House Speaker Nancy Pelosi (D.,-Calif.) speaks during a briefing to the media on Capitol Hill in Washington, D.C., September 10, 2020. (Joshua Roberts/Reuters)

During a press briefing on Capitol Hill Thursday, Democratic House Speaker Nancy Pelosi dodged a reporter’s question about whether a 15-week unborn baby constitutes a human being.

The reporter, citing a Mississippi bill waiting to be heard by the Supreme Court that bans abortions after 15 weeks, asked, “Is an unborn baby at 15 weeks a human being?”

“Let me just say that I am a big supporter of Roe v. Wade,” Pelosi responded. “I am a mother of five children in six years. I think I have some standing on this issue as to respecting a woman’s right to choose.”

The reporter, Julia Johnson of CNSNews.com, then repeated her question, which Pelosi ignored before selecting someone else to speak.

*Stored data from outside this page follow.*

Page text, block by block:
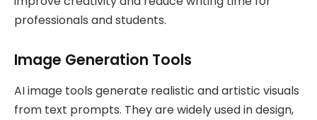
professionals and students.
Image Generation Tools
AI image tools generate realistic and artistic visuals
from text prompts. They are widely used in design,
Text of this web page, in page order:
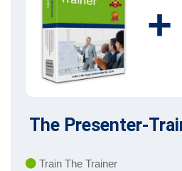
+
The Presenter-
Train The Trainer

Johnson’s inquiry referred to a Supreme Court challenge to the Mississippi Gestational Age Act, which bans most abortions after 15 weeks of pregnancy, which was determined to be the cut off for fetal viability, but makes exceptions for a “medical emergency or in case of a severe fetal abnormality.”

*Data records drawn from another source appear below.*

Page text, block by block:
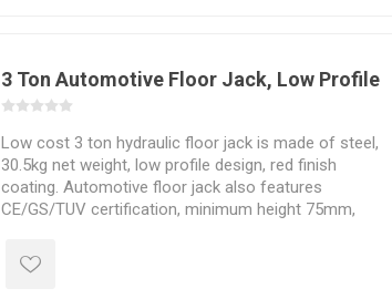
3 Ton Automotive Floor Jack, Low Profile
Low cost 3 ton hydraulic floor jack is made of steel,
30.5kg net weight, low profile design, red finish
coating. Automotive floor jack also features
CE/GS/TUV certification, minimum height 75mm,
780*405*190mm size.

Now with a conservative majority of 6-3 on the Supreme Court, the bench has signaled a willingness to reassess the legal doctrine informing its treatment of abortion. The Mississippi law was blocked by the 5th U.S. Circuit Court of Appeals, which ruled that it conflicted with Roe v. Wade and subsequent precedent. The lower court concluded that “No state interest is constitutionally adequate to ban abortions before viability.”

The Supreme Court is expected to hear Dobbs v. Jackson Women’s Health Organization in its term beginning in October, and is likely to reach a decision by June 2022.

Nancy Pelosi’s statement also comes after congressional Democrats reintroduced a bill, titled the Women’s Health Protection Act, that would invalidate nearly all state-level restrictions on abortion, including existing laws limiting late-term abortions.

This federal action would nullify a slew of measures in Republican-dominated states such as laws mandating 24-hour waiting periods before an abortion is performed, informed-consent laws, prohibitions on sex-selective abortions, and many health and safety regulations.